7. Organic Matter And Soil Structure

Adding organic matter to the soil is a major benefit of green manure. Decomposition-resistant compounds produce during the degradation of organic matter by microorganisms such as rubber, waxes, and resins. However, A highly aggregate floor is easy to work with, has a high rate of water infiltration, and is well ventilate. Increasing levels of organic matter have an impact on soil humus.

8. Weed Suppression

By observing the soil, a dense stock of the right catch crops can reduce weeds. In some species, allelopathic properties are observing, which naturally limit the development of weeds. Moreover, Allelopathy is the positive (or harmful) effect of one plant on another plant, both crops and weed species, through the chemical release of plant parts (through leaching). 

9. Soil Microbial Activity

After the introduction of a relatively lush young green manure plant into the soil, a rapid increase in soil microorganisms occurs. Microbes in the soil multiply to attack the newly inserted plant material. The nutrient contains in the plant tissue are released during microbial decomposition and made available to the next culture.

10. Fastest Growth

Catch crops often grow in the late stages of the growing season. Therefore, cover crop species that establish themselves early and accumulate biomass quickly are critical to achieving your catch crop goals.

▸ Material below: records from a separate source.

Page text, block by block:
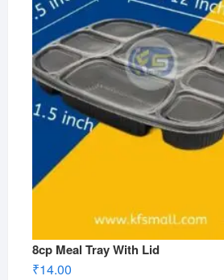
8cp Meal Tray With Lid
₹14.00
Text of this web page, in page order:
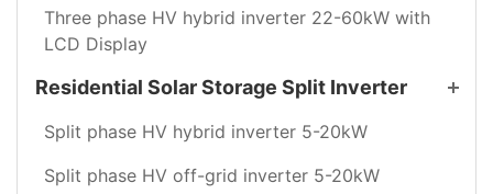
Three phase HV hybrid inverter 22-60kW with
LCD Display
Residential Solar Storage Split Inverter
Split phase HV hybrid inverter 5-20kW
Split phase HV off-grid inverter 5-20kW
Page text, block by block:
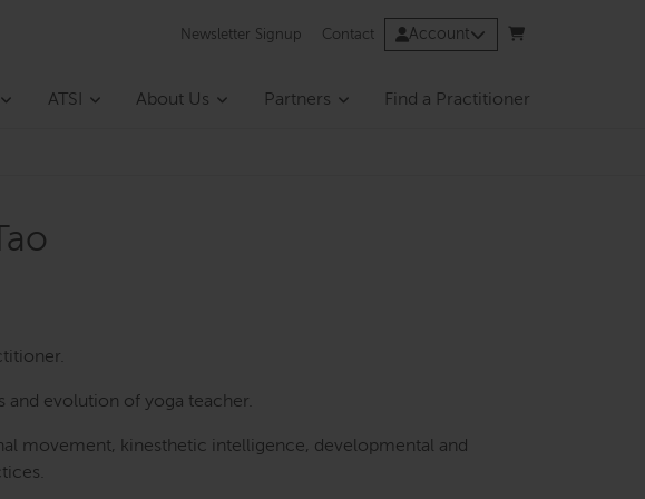
Newsletter Signup Contact Account
ATSI About Us Partners Find a Practitioner
evolution of yoga teacher.
movement, kinesthetic intelligence, developmental and
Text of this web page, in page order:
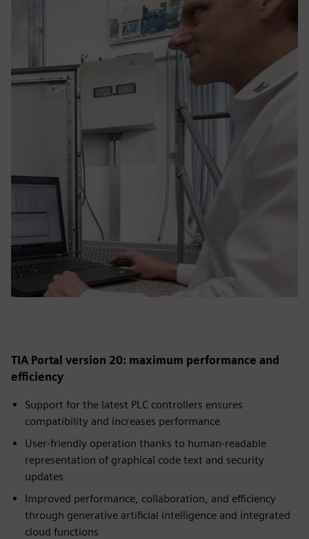
TIA Portal version 20: maximum performance and
efficiency
Support for the latest PLC controllers ensures
compatibility and increases performance
User-friendly operation thanks to human-readable
representation of graphical code text and security
updates
Improved performance, collaboration, and efficiency
through generative artificial intelligence and integrated
cloud functions
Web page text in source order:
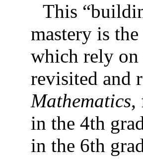
This
mastery is
which rely on
revisited and
Mathematics,
in the 4th
in the 6th
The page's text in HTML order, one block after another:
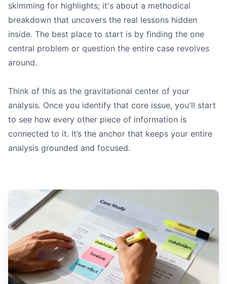
skimming for highlights; it's about a methodical
breakdown that uncovers the real lessons hidden
inside. The best place to start is by finding the one
central problem or question the entire case revolves
around.
Think of this as the gravitational center of your
analysis. Once you identify that core issue, you'll start
to see how every other piece of information is
connected to it. It’s the anchor that keeps your entire
analysis grounded and focused.
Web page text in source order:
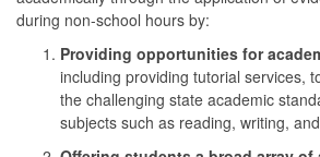
during non-school hours by:
Providing opportunities for
including providing tutorial services,
the challenging state academic
subjects such as reading, writing,
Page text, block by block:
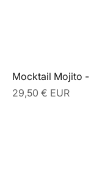
Mocktail Mojito
Regular
29,50 € EUR
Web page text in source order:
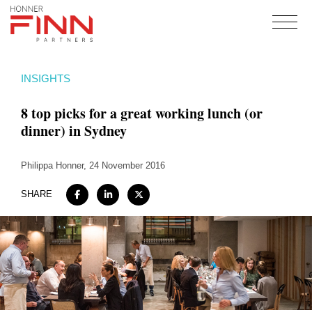
Expertise
Work
Insights
Careers + Culture
Contact
INSIGHTS
8 top picks for a great working lunch (or
dinner) in Sydney
Philippa Honner, 24 November 2016
SHARE
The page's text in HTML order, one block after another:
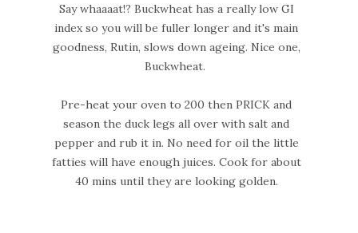
Say whaaaat!? Buckwheat has a really low GI
index so you will be fuller longer and it's main
goodness, Rutin, slows down ageing. Nice one,
Buckwheat.
Pre-heat your oven to 200 then PRICK and
season the duck legs all over with salt and
pepper and rub it in. No need for oil the little
fatties will have enough juices. Cook for about
40 mins until they are looking golden.
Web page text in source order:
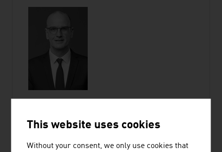
This website uses cookies
Without your consent, we only use cookies that
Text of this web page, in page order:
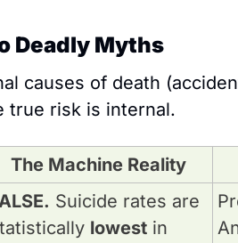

The publication summarizes the effects of cover crops and green manure on soil organic matter and structure, nitrogen production, soil microbial activity, nutrient enhancement, root effect, weed suppression, and soil and water conservation to convey the importance of these practices in sustainable agriculture. Vegetation management, cover crop restrictions, use in crop rotation, insect management, and the economy of cover crops are some of the management issues.